I was wondering if anybody had experienced a loud cracking noise coming the headset of a 555? I'm constantly getting it when climbing and rocking the bike a little. The original dealer said there nothing wrong any thoughts? 

Cheers

Mark


----------



## funknuggets (Feb 4, 2004)

*Just my thoughts...*

In my own humble opinion, I would not think it would be the headset that is creaking, rather your handlebars in the stem, or one of your shifters needs to be tightened. The integrated headset should be pretty maintenance and trouble free. If you really think that is it, you may pull the stem/fork out and grease it and make sure it is seated properly, then put everything back together and torque it down properly. I dont know what stem you have, but just make sure everything is snug and torqued properly. 

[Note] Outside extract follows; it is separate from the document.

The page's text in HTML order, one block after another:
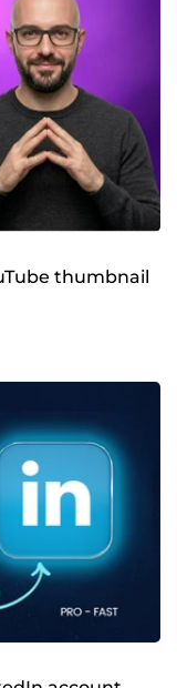
thumbnail
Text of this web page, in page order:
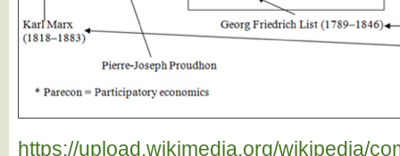
https://upload.wikimedia.org/wikipedia/

Cracking sounds aluminum or carbon bikes would freak me out. Figure it out... quickly.


----------



## Tino Chiappelli (Apr 25, 2005)

I would suggest that you have the fork pulled & have the brass inserts that the bearing sit against checked out. 

These are split inserts that sit inside the head tube & are easily taken out. Maybe a bit of grease on them on both sides will do the trick. You shouldn't be having any loud cracking. As the poster above suggested, it may be something other than the frame. Check everything.

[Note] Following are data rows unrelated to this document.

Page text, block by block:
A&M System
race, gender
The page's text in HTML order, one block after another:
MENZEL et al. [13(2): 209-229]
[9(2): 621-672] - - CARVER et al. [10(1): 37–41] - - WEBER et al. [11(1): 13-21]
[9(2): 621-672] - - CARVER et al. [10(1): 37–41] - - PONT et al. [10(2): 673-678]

If all else fails, call the distributor (Veltec Sports if you're in the US).


----------



## C-40 (Feb 4, 2004)

*simple...*

Your headset is adjusted too loose. Whenever you hit a decent bump, you'll hear a nasty thwack! To properly adjust the integrated headset, loosen the steering tube clamp bolts, then tighten the top cap bolt until there is some additional drag felt as the fork is turned, then back off the top cap bolt 1/8 to 1/4 turn. This will be a lot tighter than a traditional headset is tightened.

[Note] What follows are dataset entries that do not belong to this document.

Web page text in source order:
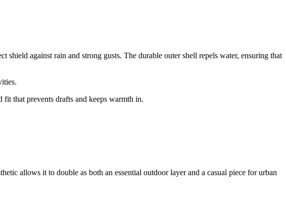
against rain and strong gusts. The durable outer shell repels water, ensuring that
that prevents drafts and keeps warmth in.
allows it to double as both an essential outdoor layer and a casual piece for urban
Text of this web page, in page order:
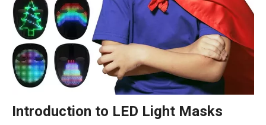
Introduction to LED Light Masks

Do this quickly or you'll ruin the replaceable bearing seats and the bearings.


----------



## High Gear (Mar 9, 2002)

*One thin not mentioned.*

If your using multiple spacers, they could be out of parallel and causing noise too.


----------



## bleckb (Jun 13, 2005)

*I broke two stem face plates . . .*

and each time it sounded as if two slats of wood were being whacked together, hard! The problem was improper washers between the four bolts on the face plate of an Easton EM 90 stem. It's kinda scary finding out three of the four bolts aren' t doing any work, especially after bombing down a hill at 40 mph. Like others have said, be safe and get it checked.


----------



## ico (Feb 6, 2005)

frenchmb said:


> Hi,
> 
> I was wondering if anybody had experienced a loud cracking noise coming the headset of a 555? I'm constantly getting it when climbing and rocking the bike a little. The original dealer said there nothing wrong any thoughts?
> 
> ...


I experienced similar problem on my 585, little cracing noises, then I checked torgue for headset in manual and I was suprised to see that it was 8 Nm. When installed properly with some grase and 8 Nm torgue noise was gone.


----------



## frenchmb (Dec 22, 2004)

Thanks for all your feedback turned out to be the headset not being tightened properly! Finally the store conceded I wasn't mad after leaving it with their mechanic to ride.


----------